A guide to understanding Dutch working culture

Each country has its own culture, so it should not come as a surprise that the working culture in one country can greatly differ from the one in another. The Netherlands has their own particular way of doing business and we are sure that once you start working here you will notice the following aspects of the Dutch working culture.

A surprisingly informal place to work

One of the main things people from outside the country usually notice about the Dutch working culture is how informal it is. The Dutch value equality and tolerance of differences, and you can often feel this in the labour culture as well. Compared to other countries, the Dutch organisational structure is often very flat. Higher-ups work closely with lower levels on a daily basis, with everyone referring to one another by their first name.

Dutch companies generally have flexible hierarchy and even a non-hierarchical approach to clients. Therefore it’s normal to see disagreements across ‘hierarchical levels’. These disagreements are not seen as a sign of disrespect, but instead show how open and accepting the Dutch working culture is, with little mind set on rank.

Everybody is supposed to be involved in discussions and decisions that affect the company where they work. Bosses will often ask for their employee’s opinion and value honest critiques. For foreigners who come from hierarchical cultures, this might require some time to adjust- and get used to. But once you do you will see that your working environment becomes a lot more comfortable and flexible.

Leaving work on time

The Dutch have a very good work life balance. The standard working week is 40 hours, but many people work less than this (men included). It’s common for working parents to take some hours or days off each week for time with their children or families. In general, the Dutch prefer to work more efficient and less hours rather than to work very busy schedules for more money. So don’t be surprised if even your childless colleagues only work 4 days a week.

Most Dutch people like to keep their work and personal lives separate.Home time or spending time with loved ones and friends is sacred. Meaning that people almost always will leave work on time. You work till 17.30? No one will judge you if you close your laptop and walk out at exactly 17.30! Also don’t expect anyone to answer work-related calls or emails outside of office hours. That’s what the office is for.

That punctuality also means work time is meant for work and nothing else. The drawback of this is, of course, that there is also little time to socialize with colleagues. Which can be especially difficult for the newer and foreign employees who might need some extra time to be introduced and get their bearings. Luckily there is the VRIJMIBO! Many Dutchies will make an exception to the ‘leaving work on time rule’ on Fridays. This is when the Friday afternoon drinks happen which often continue late into the night or move from the office to the bars. If you’re looking to socialize and get to know your colleagues, then this is the moment to do it!

Dutch working culture is very direct

Anyone who has spoken to a true Dutchie might already know this: the Dutch are very direct people and honest in nature. It should come as no surprise that this extends to the Dutch working culture as well. This, of course, can be a bit shocking to people from other nationalities.

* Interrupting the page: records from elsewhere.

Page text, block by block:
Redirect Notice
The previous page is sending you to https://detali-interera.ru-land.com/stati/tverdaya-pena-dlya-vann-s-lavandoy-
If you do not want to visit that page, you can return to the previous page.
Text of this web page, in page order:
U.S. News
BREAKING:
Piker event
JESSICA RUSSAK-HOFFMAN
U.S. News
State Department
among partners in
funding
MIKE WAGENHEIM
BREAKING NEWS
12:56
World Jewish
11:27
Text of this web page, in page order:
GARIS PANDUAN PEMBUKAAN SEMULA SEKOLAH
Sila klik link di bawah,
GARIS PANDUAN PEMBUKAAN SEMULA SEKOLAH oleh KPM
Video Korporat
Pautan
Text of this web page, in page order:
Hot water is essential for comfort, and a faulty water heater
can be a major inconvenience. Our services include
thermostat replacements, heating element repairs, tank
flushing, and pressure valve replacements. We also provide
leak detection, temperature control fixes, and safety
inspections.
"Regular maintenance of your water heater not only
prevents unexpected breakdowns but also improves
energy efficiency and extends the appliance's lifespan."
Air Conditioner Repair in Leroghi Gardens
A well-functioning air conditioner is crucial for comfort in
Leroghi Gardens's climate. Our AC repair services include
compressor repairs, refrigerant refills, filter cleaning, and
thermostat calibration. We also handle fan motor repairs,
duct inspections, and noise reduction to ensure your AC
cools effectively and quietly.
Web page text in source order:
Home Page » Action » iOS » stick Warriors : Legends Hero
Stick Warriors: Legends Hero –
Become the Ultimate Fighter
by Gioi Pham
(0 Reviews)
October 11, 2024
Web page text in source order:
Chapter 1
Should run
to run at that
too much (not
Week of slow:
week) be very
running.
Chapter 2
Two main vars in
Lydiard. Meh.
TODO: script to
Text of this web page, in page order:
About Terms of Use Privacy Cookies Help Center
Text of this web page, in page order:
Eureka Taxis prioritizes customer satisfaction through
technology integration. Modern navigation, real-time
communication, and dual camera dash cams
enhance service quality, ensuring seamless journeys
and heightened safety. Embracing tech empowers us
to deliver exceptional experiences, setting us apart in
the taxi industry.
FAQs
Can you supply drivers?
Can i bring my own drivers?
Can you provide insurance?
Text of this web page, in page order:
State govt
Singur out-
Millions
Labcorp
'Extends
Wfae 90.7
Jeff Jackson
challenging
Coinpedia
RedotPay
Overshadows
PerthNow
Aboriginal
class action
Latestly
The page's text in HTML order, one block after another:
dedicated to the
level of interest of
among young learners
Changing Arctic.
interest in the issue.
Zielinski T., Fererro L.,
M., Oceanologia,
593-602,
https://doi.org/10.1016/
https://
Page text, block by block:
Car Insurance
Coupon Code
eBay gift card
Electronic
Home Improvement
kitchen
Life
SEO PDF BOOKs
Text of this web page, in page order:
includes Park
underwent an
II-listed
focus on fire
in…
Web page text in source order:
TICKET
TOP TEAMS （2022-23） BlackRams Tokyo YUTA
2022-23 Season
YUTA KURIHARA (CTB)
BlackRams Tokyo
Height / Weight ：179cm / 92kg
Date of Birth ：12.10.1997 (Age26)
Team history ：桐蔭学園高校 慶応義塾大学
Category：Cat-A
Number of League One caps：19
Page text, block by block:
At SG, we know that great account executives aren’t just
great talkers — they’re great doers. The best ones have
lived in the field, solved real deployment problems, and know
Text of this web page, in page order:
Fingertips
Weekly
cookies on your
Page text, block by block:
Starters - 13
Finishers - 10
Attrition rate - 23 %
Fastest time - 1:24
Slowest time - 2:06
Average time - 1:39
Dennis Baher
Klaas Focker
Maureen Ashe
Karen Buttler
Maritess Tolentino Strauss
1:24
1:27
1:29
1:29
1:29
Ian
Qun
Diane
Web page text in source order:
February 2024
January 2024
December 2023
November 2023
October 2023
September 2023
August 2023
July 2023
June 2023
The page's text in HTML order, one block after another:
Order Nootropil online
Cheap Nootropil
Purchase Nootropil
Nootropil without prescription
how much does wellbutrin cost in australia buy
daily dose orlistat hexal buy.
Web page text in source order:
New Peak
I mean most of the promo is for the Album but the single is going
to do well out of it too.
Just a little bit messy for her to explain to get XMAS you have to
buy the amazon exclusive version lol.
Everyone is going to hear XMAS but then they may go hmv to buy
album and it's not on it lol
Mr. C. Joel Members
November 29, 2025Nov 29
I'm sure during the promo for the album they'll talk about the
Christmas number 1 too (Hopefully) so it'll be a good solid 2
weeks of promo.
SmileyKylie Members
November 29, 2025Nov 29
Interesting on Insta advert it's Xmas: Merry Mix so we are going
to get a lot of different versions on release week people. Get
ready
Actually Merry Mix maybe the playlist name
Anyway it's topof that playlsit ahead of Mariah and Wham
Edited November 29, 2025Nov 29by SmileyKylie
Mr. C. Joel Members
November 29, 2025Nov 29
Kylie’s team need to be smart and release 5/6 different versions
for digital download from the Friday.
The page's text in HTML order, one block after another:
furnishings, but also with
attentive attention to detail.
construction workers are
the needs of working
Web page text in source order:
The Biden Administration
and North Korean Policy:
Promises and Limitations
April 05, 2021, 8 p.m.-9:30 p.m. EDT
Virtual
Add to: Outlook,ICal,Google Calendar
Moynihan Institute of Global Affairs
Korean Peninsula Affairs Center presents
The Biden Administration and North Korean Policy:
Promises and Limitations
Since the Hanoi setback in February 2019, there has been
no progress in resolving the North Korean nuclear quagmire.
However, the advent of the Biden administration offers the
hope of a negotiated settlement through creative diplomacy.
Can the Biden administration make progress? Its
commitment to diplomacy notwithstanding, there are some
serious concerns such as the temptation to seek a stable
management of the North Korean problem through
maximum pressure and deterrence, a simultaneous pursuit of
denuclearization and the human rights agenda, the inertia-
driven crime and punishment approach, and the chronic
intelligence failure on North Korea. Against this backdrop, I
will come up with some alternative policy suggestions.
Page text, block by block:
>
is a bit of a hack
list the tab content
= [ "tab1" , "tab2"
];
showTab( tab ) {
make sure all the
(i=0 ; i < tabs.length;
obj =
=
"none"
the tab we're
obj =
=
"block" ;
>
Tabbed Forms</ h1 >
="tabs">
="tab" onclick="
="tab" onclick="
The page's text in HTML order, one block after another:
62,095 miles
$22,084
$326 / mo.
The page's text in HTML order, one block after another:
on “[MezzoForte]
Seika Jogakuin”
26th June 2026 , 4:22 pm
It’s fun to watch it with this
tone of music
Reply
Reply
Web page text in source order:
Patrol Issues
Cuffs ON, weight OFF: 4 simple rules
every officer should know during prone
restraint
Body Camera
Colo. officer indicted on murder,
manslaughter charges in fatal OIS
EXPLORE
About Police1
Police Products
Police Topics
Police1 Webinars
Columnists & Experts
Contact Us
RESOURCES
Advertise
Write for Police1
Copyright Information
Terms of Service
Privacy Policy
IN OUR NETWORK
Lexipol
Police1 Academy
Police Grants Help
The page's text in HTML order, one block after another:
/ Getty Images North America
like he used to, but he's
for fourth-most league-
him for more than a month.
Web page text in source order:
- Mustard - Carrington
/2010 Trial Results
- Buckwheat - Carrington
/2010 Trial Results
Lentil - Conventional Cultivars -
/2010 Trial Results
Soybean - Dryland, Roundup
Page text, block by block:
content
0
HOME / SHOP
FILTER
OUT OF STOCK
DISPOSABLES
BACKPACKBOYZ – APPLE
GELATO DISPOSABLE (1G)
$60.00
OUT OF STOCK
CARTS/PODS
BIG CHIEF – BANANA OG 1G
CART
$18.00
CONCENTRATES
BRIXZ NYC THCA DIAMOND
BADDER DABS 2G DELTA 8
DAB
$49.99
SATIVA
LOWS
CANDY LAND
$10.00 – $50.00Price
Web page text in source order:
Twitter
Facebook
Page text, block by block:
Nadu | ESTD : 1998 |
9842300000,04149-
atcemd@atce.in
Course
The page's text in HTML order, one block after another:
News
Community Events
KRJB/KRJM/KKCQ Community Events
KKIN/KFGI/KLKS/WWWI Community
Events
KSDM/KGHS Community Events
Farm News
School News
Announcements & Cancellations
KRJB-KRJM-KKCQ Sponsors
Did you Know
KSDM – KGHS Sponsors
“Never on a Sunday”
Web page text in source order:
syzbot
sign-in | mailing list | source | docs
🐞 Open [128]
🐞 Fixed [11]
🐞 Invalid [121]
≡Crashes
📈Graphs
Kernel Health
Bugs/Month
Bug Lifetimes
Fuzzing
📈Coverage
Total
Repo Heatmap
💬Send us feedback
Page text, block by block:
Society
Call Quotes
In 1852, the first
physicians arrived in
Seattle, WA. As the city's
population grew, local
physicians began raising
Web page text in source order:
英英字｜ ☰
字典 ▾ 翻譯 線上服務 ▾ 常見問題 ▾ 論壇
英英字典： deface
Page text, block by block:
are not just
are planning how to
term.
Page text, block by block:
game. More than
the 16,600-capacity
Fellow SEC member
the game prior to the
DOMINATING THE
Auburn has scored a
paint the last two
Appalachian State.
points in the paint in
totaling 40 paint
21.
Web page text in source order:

Generally speaking, a Dutch person will not beat around the bush in order to tell a colleague or even their boss that he/she is not doing their work properly. No reason to be shocked! Being direct is actually seen as being honest and efficient and you will probably be thanked for your feedback.

This doesn’t mean you can just blurt out whatever you’re thinking. There is a difference between being direct and being disrespectful. Being assertive, direct and respectful in your communication means that you can keep up with the Dutch working culture.

Meetings and time management

One aspect of the dutch working culture that you will probably need to get used to is the amount of meetings. Dutchies love their meetings! They have meetings with big groups, smaller groups, huddles, informal meetings over coffee, a few more formal meetings, meetings in-house, at a cafe or restaurant, meetings to schedule other meetings. You get the point. If you can think of it, they have a meeting for it.

These meetings are often fixed to times and agendas, so the importance of being on time is often stressed. Which brings us to another concept of the Dutch working culture; the concept of time. Here in the Netherlands you are expected to be on time. If at any moment you can not make the agreed upon time, you are expected to call to notify the person you are meeting with that you’re running late. Don’t make it a usual occurrence either, as this will reflect negatively on you and you might be seen as unreliable.

Those are some of the things you need to keep in mind when you’re thinking of working in the Netherlands. Are there any other Dutch habits that you’ve come across during your stay in the Netherlands? We are curious to know!